Lamentablemente otros muy urgentes asuntos parecieran eclipsar, al menos en el plano mediático, las angustias de los enfermos y las deficiencias alimentarias de una población pauperizada con la deliberada intención de hacerla dependiente de obscenos remiendos caritativos y asistencialistas, retribuirles en votos, vítores y aplausos ―¡clap, clap, clap!― cuando el fraude lo requiera. Así como la revolución bonita se impregna de ideología nazi para sustanciar patrañas y agitar la bandera del nacionalismo, asimismo comparte con el fascismo de Mussolini la creencia de que un pueblo debe ser pobre para poder ser orgulloso ―»ser rico es malo”, sentenció el galáctico redentor de Sabaneta y, desde entonces, el ventilador rojo esparce las heces de su descomunal deposición sobre una ciudadanía sin paraguas–.

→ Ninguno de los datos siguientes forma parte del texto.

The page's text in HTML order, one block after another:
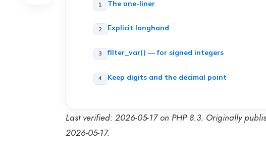
The one-liner
Explicit longhand
filter_var() — for signed integers
Keep digits and the decimal point
Last verified: 2026-05-17 on PHP 8.3. Originally
2026-05-17.
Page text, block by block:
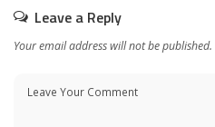
Leave a Reply
Your email address will not be published.
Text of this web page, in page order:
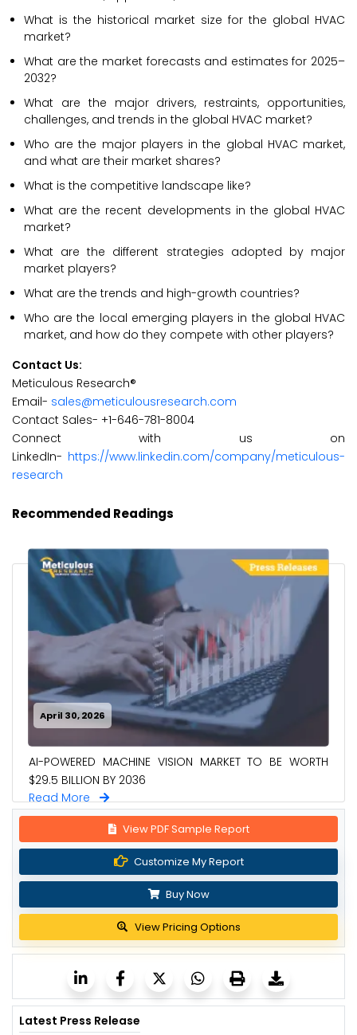
What is the historical market size for the global HVAC
market?
What are the market forecasts and estimates for 2025–
2032?
What are the major drivers, restraints, opportunities,
challenges, and trends in the global HVAC market?
Who are the major players in the global HVAC market,
and what are their market shares?
What is the competitive landscape like?
What are the recent developments in the global HVAC
market?
What are the different strategies adopted by major
market players?
What are the trends and high-growth countries?
Who are the local emerging players in the global HVAC
market, and how do they compete with other players?
Contact Us:
Meticulous Research®
Email- sales@meticulousresearch.com
Contact Sales- +1-646-781-8004
Connect with us on
LinkedIn- https://www.linkedin.com/company/meticulous-
research
Recommended Readings
April 30, 2026
AI-POWERED MACHINE VISION MARKET TO BE WORTH
$29.5 BILLION BY 2036
Read More
View PDF Sample Report
Customize My Report
Buy Now
View Pricing Options
Latest Press Release
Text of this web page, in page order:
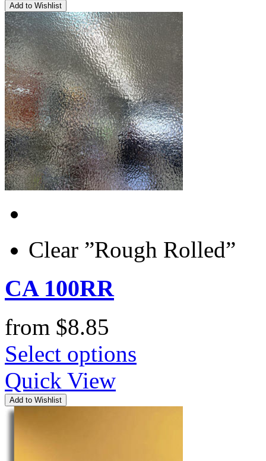
Add to Wishlist
Clear ”Rough Rolled”
CA 100RR
from $8.85
Select options
Quick View
Add to Wishlist
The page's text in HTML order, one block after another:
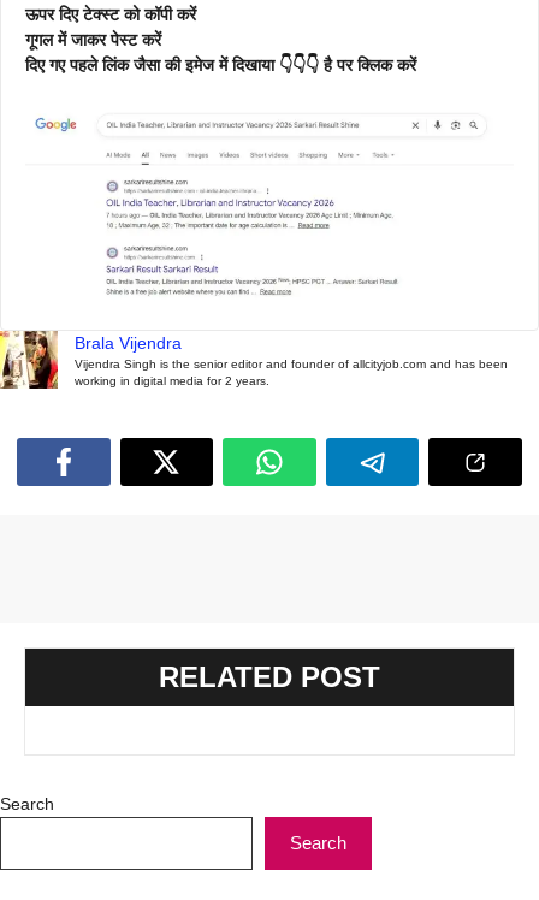
ऊपर दिए टेक्स्ट को कॉपी करें
गूगल में जाकर पेस्ट करें
दिए गए पहले लिंक जैसा की इमेज में दिखाया 👇👇👇 है पर क्लिक करें
Brala Vijendra
Vijendra Singh is the senior editor and founder of allcityjob.com and has been
working in digital media for 2 years.
RELATED POST
Search
Search
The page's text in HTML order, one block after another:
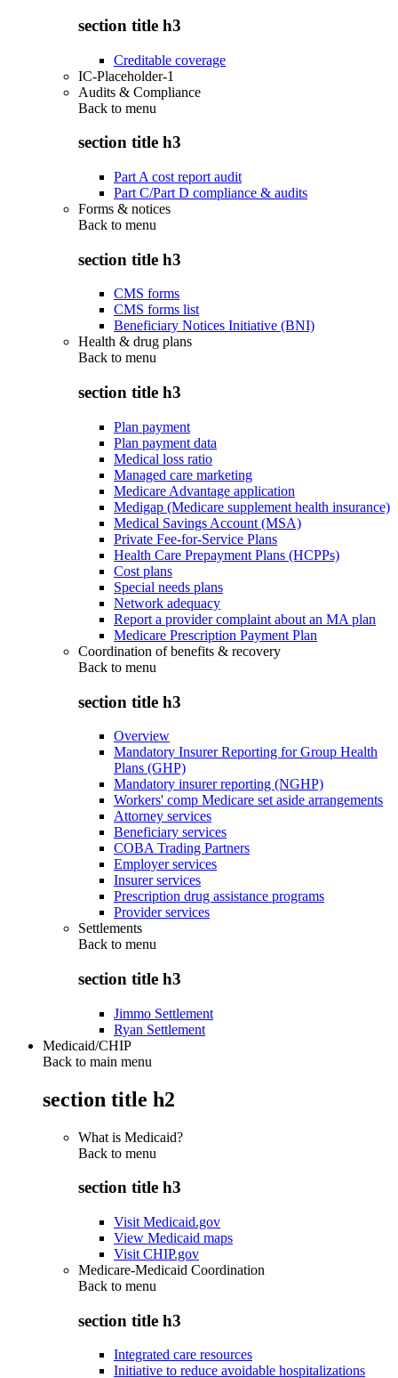
section title h3
Creditable coverage
IC-Placeholder-1
Audits & Compliance
Back to menu
section title h3
Part A cost report audit
Part C/Part D compliance & audits
Forms & notices
Back to menu
section title h3
CMS forms
CMS forms list
Beneficiary Notices Initiative (BNI)
Health & drug plans
Back to menu
section title h3
Plan payment
Plan payment data
Medical loss ratio
Managed care marketing
Medicare Advantage application
Medigap (Medicare supplement health insurance)
Medical Savings Account (MSA)
Private Fee-for-Service Plans
Health Care Prepayment Plans (HCPPs)
Cost plans
Special needs plans
Network adequacy
Report a provider complaint about an MA plan
Medicare Prescription Payment Plan
Coordination of benefits & recovery
Back to menu
section title h3
Overview
Mandatory Insurer Reporting for Group Health
Plans (GHP)
Mandatory insurer reporting (NGHP)
Workers' comp Medicare set aside arrangements
Attorney services
Beneficiary services
COBA Trading Partners
Employer services
Insurer services
Prescription drug assistance programs
Provider services
Settlements
Back to menu
section title h3
Jimmo Settlement
Ryan Settlement
Medicaid/CHIP
Back to main menu
section title h2
What is Medicaid?
Back to menu
section title h3
Visit Medicaid.gov
View Medicaid maps
Visit CHIP.gov
Medicare-Medicaid Coordination
Back to menu
section title h3
Integrated care resources
Initiative to reduce avoidable hospitalizations

En la coyuntura actual, cuando espurios constituyentes y magistrados delincuentes disuelven a cuentagotas la Asamblea Nacional, la oposición está obligada a desmontar las falacias del régimen, juicios y argumentos elaborados a partir de artificiosas premisas y apócrifas opiniones de autoridades cuestionables; debe la dirigencia democrática batallar por la verdad aquí y ahora, con alegatos desvinculados de intereses externos: no podemos delegar en terceros nuestro destino ni entregar a la rapacidad roja el monopolio de la patria. Si esto fuese un discurso, concluiría citando a Napoleón ―“Imposible es una palabra que se encuentra solo en el diccionario de los necios”― y con un inevitable ¡he dicho!